## [WHAT YOU SHOULD DO]
Could the data below be printed out exactly, with the pictures left out?

(Records from a data collection)
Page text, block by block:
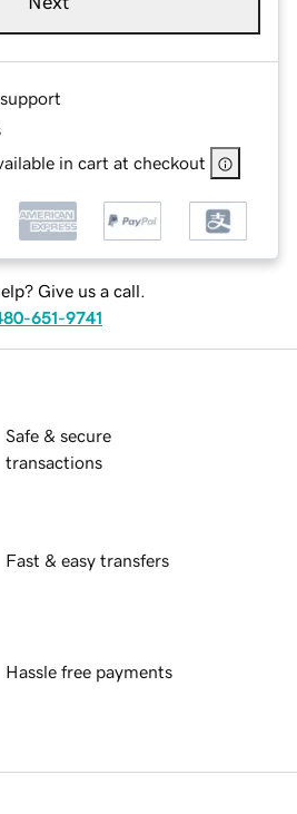
in cart at checkout
Give us a call.
651-9741
Safe & secure
transactions
Fast & easy transfers
Hassle free payments
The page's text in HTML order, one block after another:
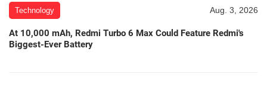
Technology Aug. 3, 2026
At 10,000 mAh, Redmi Turbo 6 Max Could Feature Redmi's
Biggest-Ever Battery
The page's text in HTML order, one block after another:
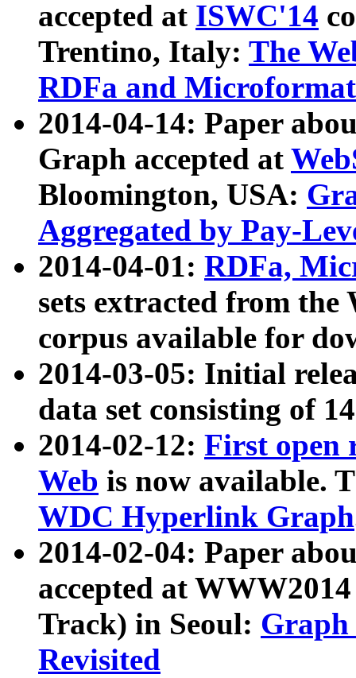
accepted at ISWC'14
Trentino, Italy: The
RDFa and Microformat
2014-04-14: Paper
Graph accepted at
Bloomington, USA:
Aggregated by Pay-
2014-04-01: RDFa,
sets extracted from
corpus available for
2014-03-05: Initial
data set consisting of
2014-02-12: First open
Web is now available.
WDC Hyperlink Graph
2014-02-04: Paper
accepted at
Track) in Seoul: Graph
Revisited
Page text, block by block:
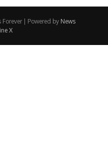
| Powered by News
X
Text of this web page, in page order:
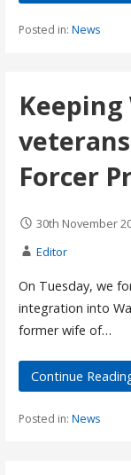
Posted in: News
Keeping
Forcer
30th November
Editor
On Tuesday, we
integration into
former wife of…
Continue
Posted in: News
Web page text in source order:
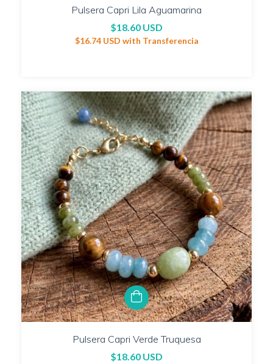
Pulsera Capri Lila Aguamarina
$18.60 USD
$16.74 USD with Transferencia
Pulsera Capri Verde Truquesa
$18.60 USD
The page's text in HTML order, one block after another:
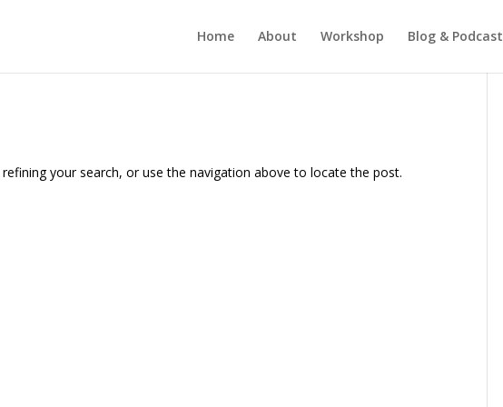
Home About Workshop Blog & Podcast
your search, or use the navigation above to locate the post.
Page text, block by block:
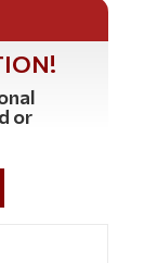
or
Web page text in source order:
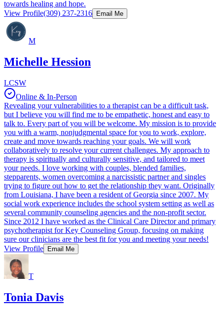
towards healing and hope.
View Profile(309) 237-2316 Email Me
M
Michelle Hession
LCSW
Online & In-Person
Revealing your vulnerabilities to a therapist can be a difficult task,
but I believe you will find me to be empathetic, honest and easy to
talk to. Every part of you will be welcome. My mission is to provide
you with a warm, nonjudgmental space for you to work, explore,
create and move towards reaching your goals. We will work
collaboratively to resolve your current challenges. My approach to
therapy is spiritually and culturally sensitive, and tailored to meet
your needs. I love working with couples, blended families,
stepparents, women overcoming a narcissistic partner and singles
trying to figure out how to get the relationship they want. Originally
from Louisiana, I have been a resident of Georgia since 2007. My
social work experience includes the school system setting as well as
several community counseling agencies and the non-profit sector.
Since 2012 I have worked as the Clinical Care Director and primary
psychotherapist for Key Counseling Group, focusing on making
sure our clinicians are the best fit for you and meeting your needs!
View Profile
Email Me
T
Tonia Davis
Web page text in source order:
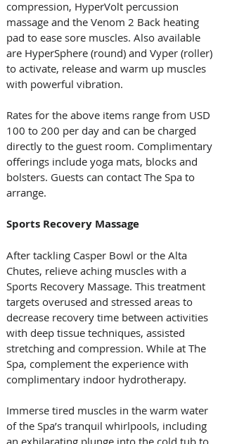
compression, HyperVolt percussion
massage and the Venom 2 Back heating
pad to ease sore muscles. Also available
are HyperSphere (round) and Vyper (roller)
to activate, release and warm up muscles
with powerful vibration.
Rates for the above items range from USD
100 to 200 per day and can be charged
directly to the guest room. Complimentary
offerings include yoga mats, blocks and
bolsters. Guests can contact The Spa to
arrange.
Sports Recovery Massage
After tackling Casper Bowl or the Alta
Chutes, relieve aching muscles with a
Sports Recovery Massage. This treatment
targets overused and stressed areas to
decrease recovery time between activities
with deep tissue techniques, assisted
stretching and compression. While at The
Spa, complement the experience with
complimentary indoor hydrotherapy.
Immerse tired muscles in the warm water
of the Spa’s tranquil whirlpools, including
an exhilarating plunge into the cold tub to
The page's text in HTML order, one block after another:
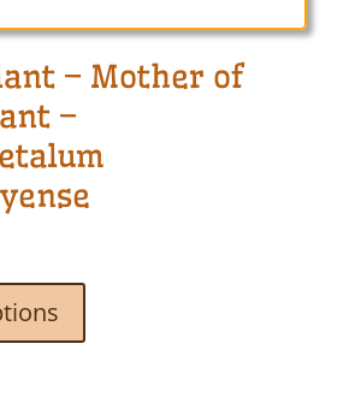
may
be
the
page
– Mother of
–
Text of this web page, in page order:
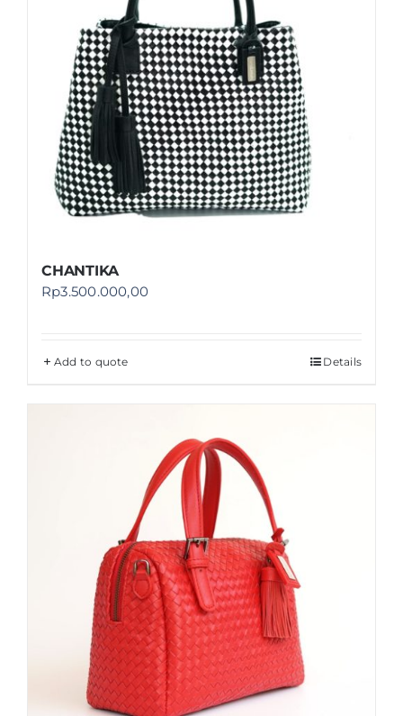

## [TASK RESPONSE]
Page text, block by block:
in cart at checkout
Give us a call.
651-9741
Safe & secure
transactions
Fast & easy transfers
Hassle free payments
The page's text in HTML order, one block after another:
Technology Aug. 3, 2026
At 10,000 mAh, Redmi Turbo 6 Max Could Feature Redmi's
Biggest-Ever Battery
The page's text in HTML order, one block after another:
accepted at ISWC'14
Trentino, Italy: The
RDFa and Microformat
2014-04-14: Paper
Graph accepted at
Bloomington, USA:
Aggregated by Pay-
2014-04-01: RDFa,
sets extracted from
corpus available for
2014-03-05: Initial
data set consisting of
2014-02-12: First open
Web is now available.
WDC Hyperlink Graph
2014-02-04: Paper
accepted at
Track) in Seoul: Graph
Revisited
Page text, block by block:
| Powered by News
X
Text of this web page, in page order:
Posted in: News
Keeping
Forcer
30th November
Editor
On Tuesday, we
integration into
former wife of…
Continue
Posted in: News
Web page text in source order:
Pulsera Capri Lila Aguamarina
$18.60 USD
$16.74 USD with Transferencia
Pulsera Capri Verde Truquesa
$18.60 USD
The page's text in HTML order, one block after another:
Home About Workshop Blog & Podcast
your search, or use the navigation above to locate the post.
Page text, block by block:
or
Web page text in source order:
towards healing and hope.
View Profile(309) 237-2316 Email Me
M
Michelle Hession
LCSW
Online & In-Person
Revealing your vulnerabilities to a therapist can be a difficult task,
but I believe you will find me to be empathetic, honest and easy to
talk to. Every part of you will be welcome. My mission is to provide
you with a warm, nonjudgmental space for you to work, explore,
create and move towards reaching your goals. We will work
collaboratively to resolve your current challenges. My approach to
therapy is spiritually and culturally sensitive, and tailored to meet
your needs. I love working with couples, blended families,
stepparents, women overcoming a narcissistic partner and singles
trying to figure out how to get the relationship they want. Originally
from Louisiana, I have been a resident of Georgia since 2007. My
social work experience includes the school system setting as well as
several community counseling agencies and the non-profit sector.
Since 2012 I have worked as the Clinical Care Director and primary
psychotherapist for Key Counseling Group, focusing on making
sure our clinicians are the best fit for you and meeting your needs!
View Profile
Email Me
T
Tonia Davis
Web page text in source order:
compression, HyperVolt percussion
massage and the Venom 2 Back heating
pad to ease sore muscles. Also available
are HyperSphere (round) and Vyper (roller)
to activate, release and warm up muscles
with powerful vibration.
Rates for the above items range from USD
100 to 200 per day and can be charged
directly to the guest room. Complimentary
offerings include yoga mats, blocks and
bolsters. Guests can contact The Spa to
arrange.
Sports Recovery Massage
After tackling Casper Bowl or the Alta
Chutes, relieve aching muscles with a
Sports Recovery Massage. This treatment
targets overused and stressed areas to
decrease recovery time between activities
with deep tissue techniques, assisted
stretching and compression. While at The
Spa, complement the experience with
complimentary indoor hydrotherapy.
Immerse tired muscles in the warm water
of the Spa’s tranquil whirlpools, including
an exhilarating plunge into the cold tub to
The page's text in HTML order, one block after another:
may
be
the
page
– Mother of
–
Text of this web page, in page order:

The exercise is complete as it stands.